Wire Thickness. For each size of hook a different gauge, or thickness, of wire is used in the standard, or "regular," hook of the size. There may be minute variations, running through the entire line, between the gauges of wire used by different manufacturers of hooks, but such variations are very slight. Hooks of a particular size made of heavier wire than the standard gauge are designated as 2X Strong, 3X Strong, etc., depending upon the relative degree of extra thickness of the wire used. Thus, a No. 6 hook may be obtained in the standard gauge wire or made of wire which is slightly heavier than the standard gauge. The latter hook would be designated as size No. 6, 2X Strong. Dry fly hooks are also made of wire of smaller gauge, that is less in diameter, than the wire of which the standard, or "regular," hook of the size is made. The use of such smaller diameter wire in the hook is indicated by adding after the hook size the words Xtra fine, 3X fine, and 4X fine, the latter being the lightest of the fine wire hooks made. Thus, a dry fly hook made of wire of standard gauge for the hook size is designated as a No. 12 hook, and a hook of the same size made of the next lighter gauge of wire is known as No. 12, Xtra fine.

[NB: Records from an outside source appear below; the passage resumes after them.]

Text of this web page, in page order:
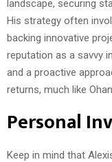
landscape, securing
His strategy often
backing innovative
reputation as a savvy
and a proactive
returns, much like
Personal
Keep in mind that
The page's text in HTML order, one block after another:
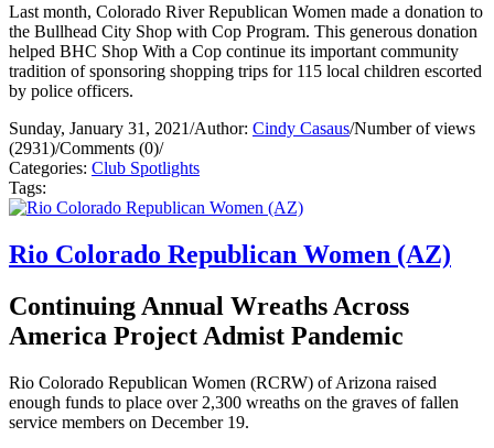
Last month, Colorado River Republican Women made a donation to
the Bullhead City Shop with Cop Program. This generous donation
helped BHC Shop With a Cop continue its important community
tradition of sponsoring shopping trips for 115 local children escorted
by police officers.
Sunday, January 31, 2021/Author: Cindy Casaus/Number of views
(2931)/Comments (0)/
Categories: Club Spotlights
Tags:
Rio Colorado Republican Women (AZ)
Continuing Annual Wreaths Across
America Project Admist Pandemic
Rio Colorado Republican Women (RCRW) of Arizona raised
enough funds to place over 2,300 wreaths on the graves of fallen
service members on December 19.
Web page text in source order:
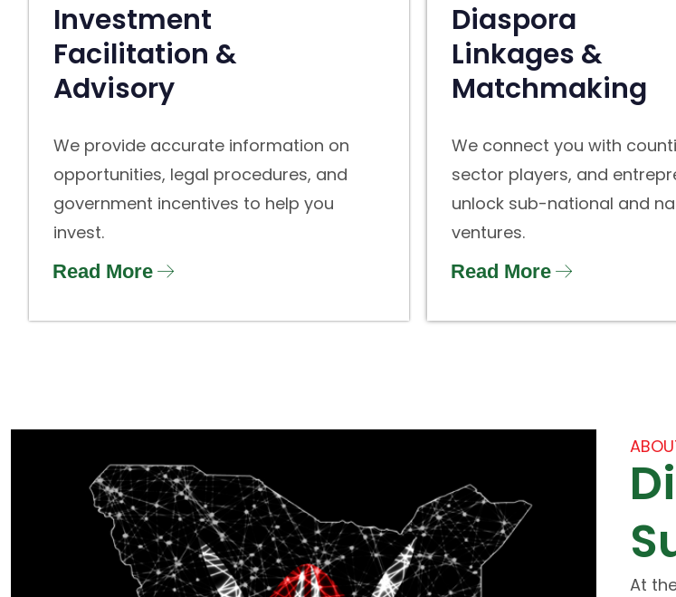
Investment
Facilitation &
Advisory
We provide accurate information on
opportunities, legal procedures, and
government incentives to help you
invest.
Read More
Diaspora
Linkages &
Matchmaking
We connect you with
sector players, and
unlock sub-national and
ventures.
Read More
At
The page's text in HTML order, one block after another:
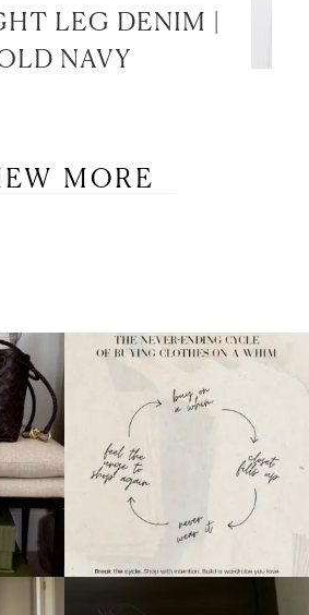
LEG DENIM |
NAVY
MORE
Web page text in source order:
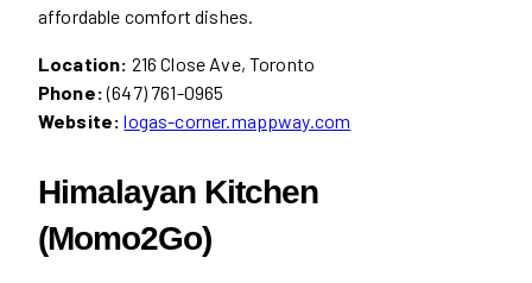
affordable comfort dishes.
Location: 216 Close Ave, Toronto
Phone:(647) 761-0965
Website: logas-corner.mappway.com
Himalayan Kitchen
(Momo2Go)
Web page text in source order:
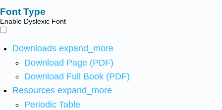
Font Type
Enable Dyslexic Font
Downloads expand_more
Download Page (PDF)
Download Full Book (PDF)
Resources expand_more
Periodic Table
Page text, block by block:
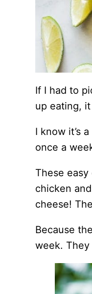
If I had to
up eating,
I know it’s
once a
These
chicken
cheese!
Because
week.
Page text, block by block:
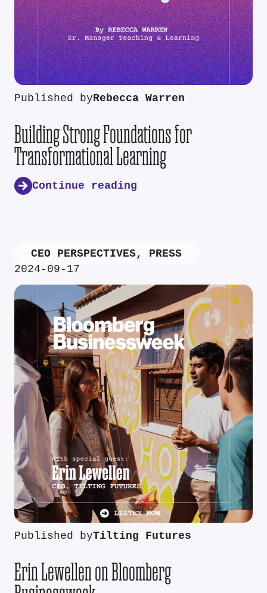
Published byRebecca Warren
Building Strong Foundations for
Transformational Learning
Continue reading
CEO PERSPECTIVES, PRESS
2024-09-17
Published byTilting Futures
Erin Lewellen on Bloomberg
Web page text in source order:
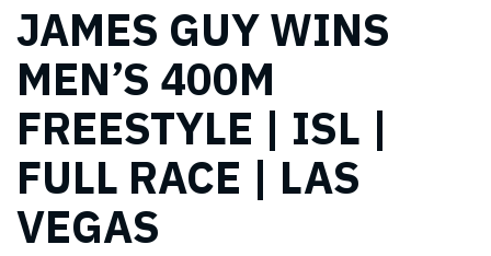
JAMES GUY WINS
MEN’S 400M
FREESTYLE | ISL |
FULL RACE | LAS
VEGAS
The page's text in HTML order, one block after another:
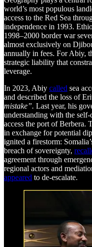
world’s most populous
access to the Red Sea
independence in 1993.
1998–2000 border war
almost exclusively on
annually in fees. For Abiy,
strategic liability that
leverage.
In 2023, Abiy called sea
and described the loss of
mistake”. Last year, his
understanding with the
access the port of Berbera.
in exchange for potential
ignited a firestorm:
breach of sovereignty,
agreement through
regional actors and
appeared to de-escalate.
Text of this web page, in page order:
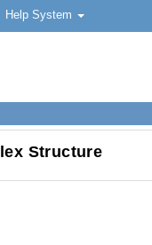
Help System
Structure
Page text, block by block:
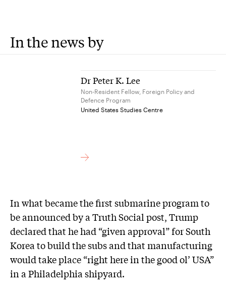
In the news by
Dr Peter K. Lee
Non-Resident Fellow, Foreign Policy and
Defence Program
United States Studies Centre
In what became the first submarine program to
be announced by a Truth Social post, Trump
declared that he had “given approval” for South
Korea to build the subs and that manufacturing
would take place “right here in the good ol’ USA”
in a Philadelphia shipyard.
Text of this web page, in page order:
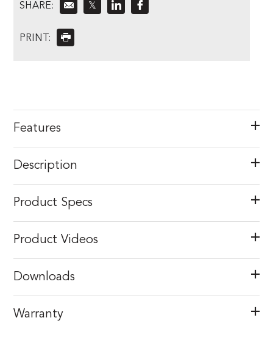
SHARE: 𝕏
PRINT:
Features
Description
Product Specs
Product Videos
Downloads
Warranty

Length of Shank. As pointed out above, there is a standard, or "ordinary," overall length for each "size" of hook. But hooks of each "size" are also made with shanks which are longer than the standard, or "ordinary," length. The increased length of the shank is indicated by adding to the hook size the designation IX long, 2X long, 3X long, etc., depending upon the amount by which such shank length is increased. Thus, a hook size No. 10 (gape of regular No. 10 hook) with a shank the length of a regular No. 8 hook is designated as a No. 10, 3X long.

From the foregoing you can see that there are a multitude of hooks from which you may choose for use in tying flies; and remember we have been talking only of hooks used for fly tying, nothing with respect to hooks designed for use in other types of fishing. A supply house would have to carry virtually millions of hooks if it had an adequate quantity of all of the variations of fly hooks, alone, on hand at all times.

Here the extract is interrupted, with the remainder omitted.